This year, some 300 hectares of oilseed rape had been planned across the 2,500 ha of arable cropping, however only 100ha has made it through to the spring.
“We’re especially focussed on reducing the impact of black-grass throughout the rotation,” he reported.
“So have been particularly ruthless in the autumn in taking out OSR at low plant populations, which could have allowed black-grass to proliferate.”
Having opted for Clearfield varieties, in an effort to get on top of high volunteer numbers and brassica weeds, no pre-em herbicides had been used, which enabled some of the failed areas to be put back into a late sown winter oat crop.
“It’s not an ideal scenario, as we won’t get the full benefit of a cereal break that the OSR gives, but it is better than a fallow year and hopefully the oats at high seed rate will give some competition against the black-grass,” he said.
Ian showed that while OSR produced the farm’s lowest net margin in 2018, principally due to higher growing costs and lower yields, it has historically been one of the highest net margins over the last five seasons.
It also has an important role in spreading workload and diversifying risk across the rotation.
“Establishment has to be the key to getting the crop up and away in the autumn,” Ian believes.
“We are looking to focus more on uniformity of seed depth, moisture management – both to conserve soil moisture in a dry year but, more frequently, to move excess away from the seedling over the winter – and early nutrition.”
Having experimented with a zero-till GD drill for the past two seasons, this year they are looking to invest in a Horsch Sprinter, following the success of the Horsch CO used this season.
It is a system Cotswold iOSR grower, Hamish Campbell, reported has been a ‘revelation’ for OSR establishment; the combination of leg opening up of channels for the OSR root, putting DAP down the spout to feed the seed, and then a press to conserve moisture had proven reliably effective for them.
Cabbage Stem Flea Beetle (CSFB) has placed another hurdle in successful OSR establishment.
The experience of most iOSR growers indicates that while crops can get away from pest feeding damage in good growing conditions, during in the hot, dry late summer last year heavy losses were incurred.
Furthermore, the intense beetle activity followed by a relatively mild early winter, has left a legacy of extremely high larvae infestation in remaining plants which is likely to further impact on yields.

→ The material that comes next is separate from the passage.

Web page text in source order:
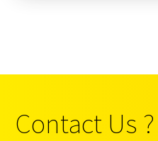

Martin Parkinson reported instances they were finding where seedlings had emerged, but stalled at cotyledon stage in the dry conditions with evidence of plants being nibbled off at or just below ground level, attributed to CSFB adult or larvae.
It was the first time some OSR crops at the Cotswold Farm Partnership had been written off, he reported.

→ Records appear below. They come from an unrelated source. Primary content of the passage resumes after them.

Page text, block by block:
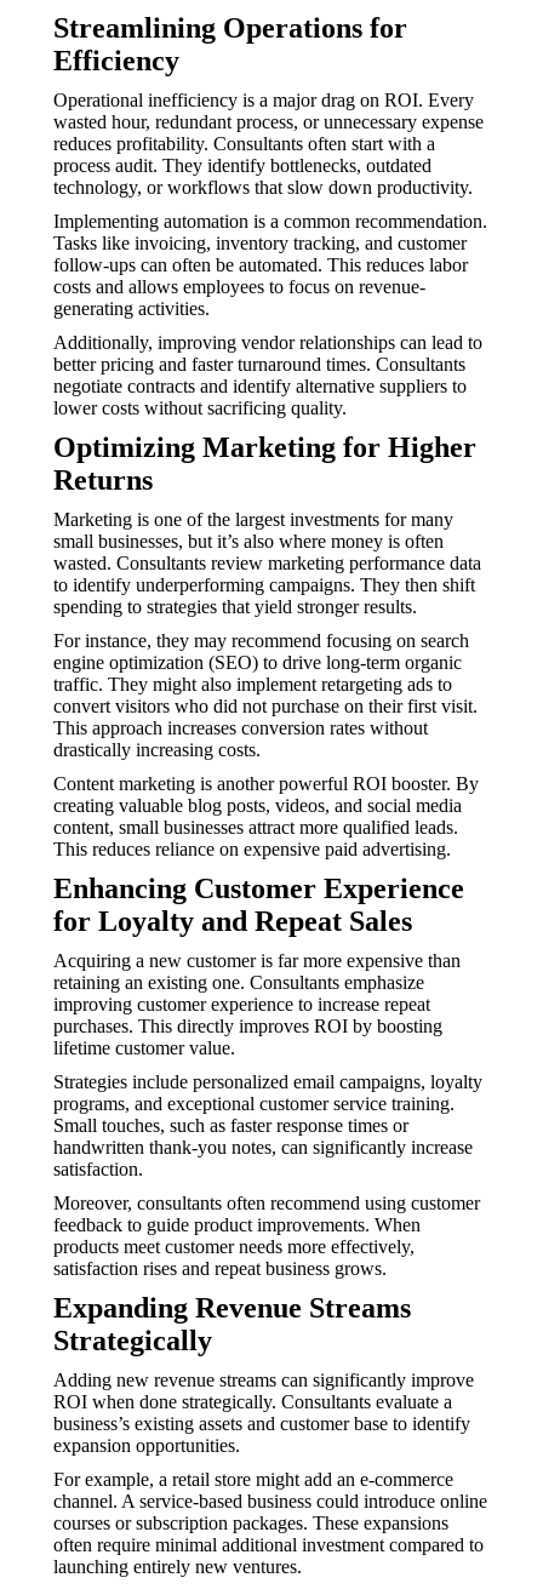
Streamlining Operations for
Efficiency
Operational inefficiency is a major drag on ROI. Every
wasted hour, redundant process, or unnecessary expense
reduces profitability. Consultants often start with a
process audit. They identify bottlenecks, outdated
technology, or workflows that slow down productivity.
Implementing automation is a common recommendation.
Tasks like invoicing, inventory tracking, and customer
follow-ups can often be automated. This reduces labor
costs and allows employees to focus on revenue-
generating activities.
Additionally, improving vendor relationships can lead to
better pricing and faster turnaround times. Consultants
negotiate contracts and identify alternative suppliers to
lower costs without sacrificing quality.
Optimizing Marketing for Higher
Returns
Marketing is one of the largest investments for many
small businesses, but it’s also where money is often
wasted. Consultants review marketing performance data
to identify underperforming campaigns. They then shift
spending to strategies that yield stronger results.
For instance, they may recommend focusing on search
engine optimization (SEO) to drive long-term organic
traffic. They might also implement retargeting ads to
convert visitors who did not purchase on their first visit.
This approach increases conversion rates without
drastically increasing costs.
Content marketing is another powerful ROI booster. By
creating valuable blog posts, videos, and social media
content, small businesses attract more qualified leads.
This reduces reliance on expensive paid advertising.
Enhancing Customer Experience
for Loyalty and Repeat Sales
Acquiring a new customer is far more expensive than
retaining an existing one. Consultants emphasize
improving customer experience to increase repeat
purchases. This directly improves ROI by boosting
lifetime customer value.
Strategies include personalized email campaigns, loyalty
programs, and exceptional customer service training.
Small touches, such as faster response times or
handwritten thank-you notes, can significantly increase
satisfaction.
Moreover, consultants often recommend using customer
feedback to guide product improvements. When
products meet customer needs more effectively,
satisfaction rises and repeat business grows.
Expanding Revenue Streams
Strategically
Adding new revenue streams can significantly improve
ROI when done strategically. Consultants evaluate a
business’s existing assets and customer base to identify
expansion opportunities.
For example, a retail store might add an e-commerce
channel. A service-based business could introduce online
courses or subscription packages. These expansions
often require minimal additional investment compared to
launching entirely new ventures.

However, those crops which got up and away were looking vigorous and ready for early nitrogen as soon as conditions allowed, Martin added.
In Norfolk, Chris Eglington detailed he too had lost crops for the first time, due to the combination of conditions and pest pressure.
With his precision drilled crops, Chris is prepared to work with low plant populations and still produce good yields, but this season in some instances even that was not achieved.
St Neots’ grower, Ian Lutey, believes the eastern counties OSR area had got so big and beetle pressure so huge that crops have been unable to cope.
Now, growers in other areas that had hitherto not suffered so badly, are beginning to bear the brunt.
Recent modelling suggests that warm weather in autumn and winter and low spring/summer rainfall have also been shown to increase larvae numbers.
Furthermore, research entomologist and CSFB specialist, Dr Sacha White of ADAS, informed the iOSR group that recent years’ weather conditions, combined with a rapid rise of pyrethroid resistance across the country, is likely to have exacerbated the situation in most areas.
Latest monitoring had revealed 90% of CSFB populations sampled showed some degree of resistance, with more than a quarter of samples (10 of 38) showing at least 50% resistance, he warned.
“That has made the need for an alternative IPM approach to managing CSFB more important than ever,” he reported.
The situation in 2018, when relatively few beetles were seen around at summer harvest, but then turned into an extremely high pressure autumn, highlighted the need for action every year, he said.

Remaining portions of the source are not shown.